Oggi per strada ho visto una bambina sui 2-3 anni, capelli lunghi, castani e mossi. L’avessi vista da sola avrei potuto scambiarla per una bambina italiana. Ma era coi genitori che rendevano palese la sua provenienza non italiana, probabilmente nordafricana.
La bambina rideva e correva. Giocava e scherzava col padre mentre altri del gruppo sedevano al bar della piazza.

Quindi nonostante il mio status sociale, nonostante io non abbia mai posseduto un Rolex, non beva Martini e tanto meno viva in un attico a New York, nonostante la maggior parte degli intellettuali di sinistra mi facciano schifo, nonostante non abbia mai votato PD, nonostante tutto questo nulla mi ha impedito di guardare quella bambina e immaginarmela a faccia in giù su una spiaggia, immaginarmi le sue risate diventare grida soppresse dal fragore delle onde, immaginarmi i suoi capelli, ora mossi dal vento mentre corre, fluttuare spenti in balia delle correnti.

Strano vero? Basta essere umani per capire certe tragedie ed esserne rivoltati. Ma per ignorarle invece serve tanto lavoro. Serve un lavoro profondo e criminale per arrivare persino a scherzarci su, a trasformare tutto in una lotta ideologica, arrivando ad usare etichette idiote e insensate come “buonista” o “radical chic” per archiviare e spegnere un semplice e ancestrale “sentire” solo perché troppo scomodo.
Rassegnatevi. Non lo spegnerete mai.

Ah, a proposito, vi svelo un segreto che capisco sia un po’ difficile da capire e serve qualcuno che rompa il silenzio.
C’è un motivo per cui, davanti al simbolo della maglietta rossa per i migranti morti, è solo una gran paraculata senza senso tirare fuori il paragone con una maglietta azzurra per le pensioni basse, per i disoccupati, per i terremotati o altro. E ve lo dice uno che la maglietta rossa NON se l‘è messa.

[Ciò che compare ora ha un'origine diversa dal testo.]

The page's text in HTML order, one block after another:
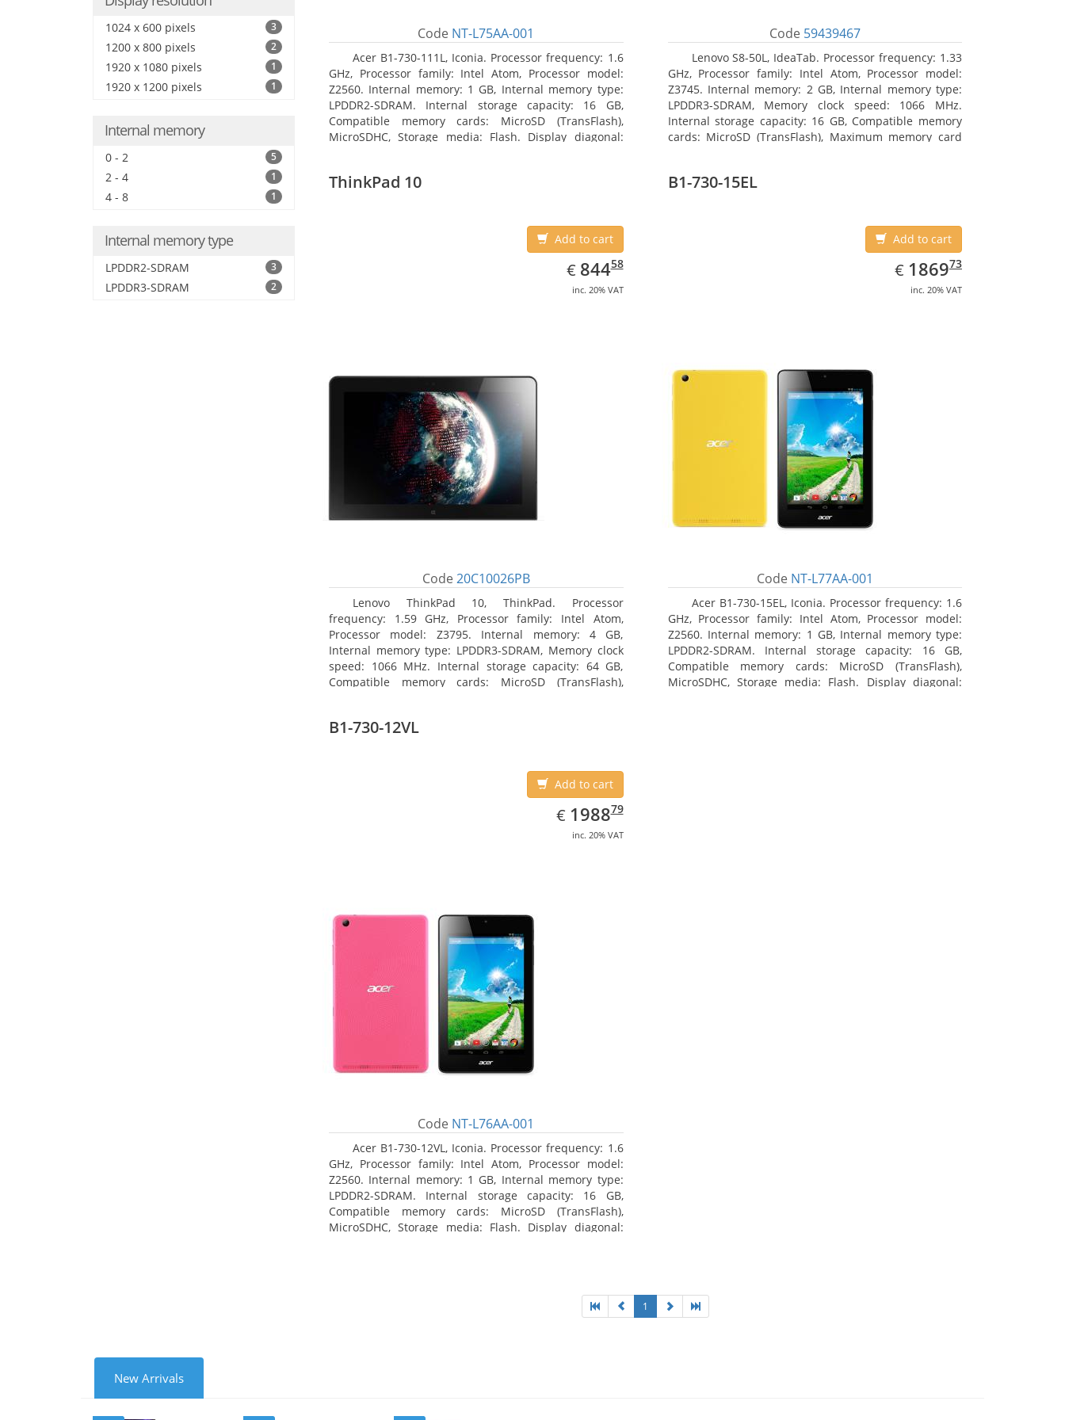
1024 x 600 pixels 3
1200 x 800 pixels 2
1920 x 1080 pixels 1
1920 x 1200 pixels 1
Internal memory
0 - 2 5
2 - 4 1
4 - 8 1
Internal memory type
LPDDR2-SDRAM 3
LPDDR3-SDRAM 2
Code NT-L75AA-001
Acer B1-730-111L, Iconia. Processor frequency: 1.6
GHz, Processor family: Intel Atom, Processor model:
Z2560. Internal memory: 1 GB, Internal memory type:
LPDDR2-SDRAM. Internal storage capacity: 16 GB,
Compatible memory cards: MicroSD (TransFlash),
MicroSDHC, Storage media: Flash. Display diagonal:
Code 59439467
Lenovo S8-50L, IdeaTab. Processor frequency: 1.33
GHz, Processor family: Intel Atom, Processor model:
Z3745. Internal memory: 2 GB, Internal memory type:
LPDDR3-SDRAM, Memory clock speed: 1066 MHz.
Internal storage capacity: 16 GB, Compatible memory
cards: MicroSD (TransFlash), Maximum memory card
ThinkPad 10
Add to cart
€ EUR
844.58
84458
inc. 20% VAT
Code 20C10026PB
Lenovo ThinkPad 10, ThinkPad. Processor
frequency: 1.59 GHz, Processor family: Intel Atom,
Processor model: Z3795. Internal memory: 4 GB,
Internal memory type: LPDDR3-SDRAM, Memory clock
speed: 1066 MHz. Internal storage capacity: 64 GB,
Compatible memory cards: MicroSD (TransFlash),
B1-730-15EL
Add to cart
€ EUR
1869.73
186973
inc. 20% VAT
Code NT-L77AA-001
Acer B1-730-15EL, Iconia. Processor frequency: 1.6
GHz, Processor family: Intel Atom, Processor model:
Z2560. Internal memory: 1 GB, Internal memory type:
LPDDR2-SDRAM. Internal storage capacity: 16 GB,
Compatible memory cards: MicroSD (TransFlash),
MicroSDHC, Storage media: Flash. Display diagonal:
B1-730-12VL
Add to cart
€ EUR
1988.79
198879
inc. 20% VAT
Code NT-L76AA-001
Acer B1-730-12VL, Iconia. Processor frequency: 1.6
GHz, Processor family: Intel Atom, Processor model:
Z2560. Internal memory: 1 GB, Internal memory type:
LPDDR2-SDRAM. Internal storage capacity: 16 GB,
Compatible memory cards: MicroSD (TransFlash),
MicroSDHC, Storage media: Flash. Display diagonal:
1
New Arrivals
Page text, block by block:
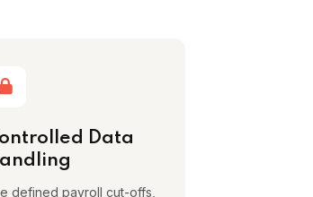
Data
defined payroll cut-offs,
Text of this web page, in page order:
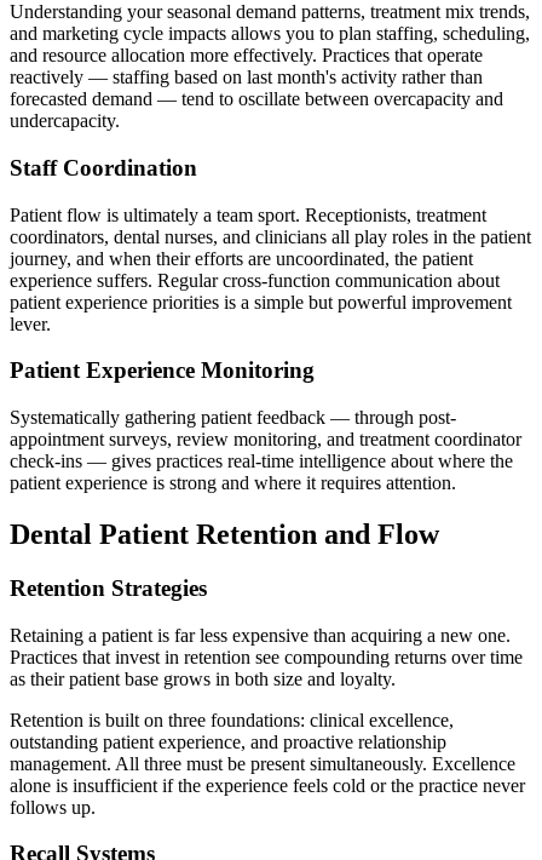
Understanding your seasonal demand patterns, treatment mix trends,
and marketing cycle impacts allows you to plan staffing, scheduling,
and resource allocation more effectively. Practices that operate
reactively — staffing based on last month's activity rather than
forecasted demand — tend to oscillate between overcapacity and
undercapacity.
Staff Coordination
Patient flow is ultimately a team sport. Receptionists, treatment
coordinators, dental nurses, and clinicians all play roles in the patient
journey, and when their efforts are uncoordinated, the patient
experience suffers. Regular cross-function communication about
patient experience priorities is a simple but powerful improvement
lever.
Patient Experience Monitoring
Systematically gathering patient feedback — through post-
appointment surveys, review monitoring, and treatment coordinator
check-ins — gives practices real-time intelligence about where the
patient experience is strong and where it requires attention.
Dental Patient Retention and Flow
Retention Strategies
Retaining a patient is far less expensive than acquiring a new one.
Practices that invest in retention see compounding returns over time
as their patient base grows in both size and loyalty.
Retention is built on three foundations: clinical excellence,
outstanding patient experience, and proactive relationship
management. All three must be present simultaneously. Excellence
alone is insufficient if the experience feels cold or the practice never
follows up.
Recall Systems

Siete pronti a sapere questo segreto? Eccolo:i l motivo è che…
…nessuno dice ai pensionati che questa pacchia deve finire e quindi sticazzi i pensionati.
…nessuno dice ai disoccupati che stanno tutti con il telefono in mano e non hanno bisogno quindi sticazzi i disoccupati.
…nessuno dice ai terremotati che c’è un business sulle ricostruzioni e quindi sticazzi i terremotati.
…nessuno dice ai malati che ci stanno invadendo e quindi sticazzi i malati.
…nessuno dice ai precari che non è colpa nostra se sono precari e quindi sticazzi i precari.
…nessuno dice ai poveri che ci sono problemi ben più gravi come le pensioni e la disoccupazione da affrontare e quindi sticazzi i poveri.

Anzi, per tutte queste categorie sfortunate c’è pieno di gente che si preoccupa o finge ipocritamente di preoccuparsene.
Ma solo quando si tirano fuori i migranti l’ipocrisia di alcuni si aggiunge alla lista di scuse per dire “sticazzi” i migranti.
La maglietta rossa sarebbe servita proprio a questo: non perché #primaimigranti, ma perché i migranti sono l’unica categoria per cui si può dire sticazzi e passare pure per patrioti.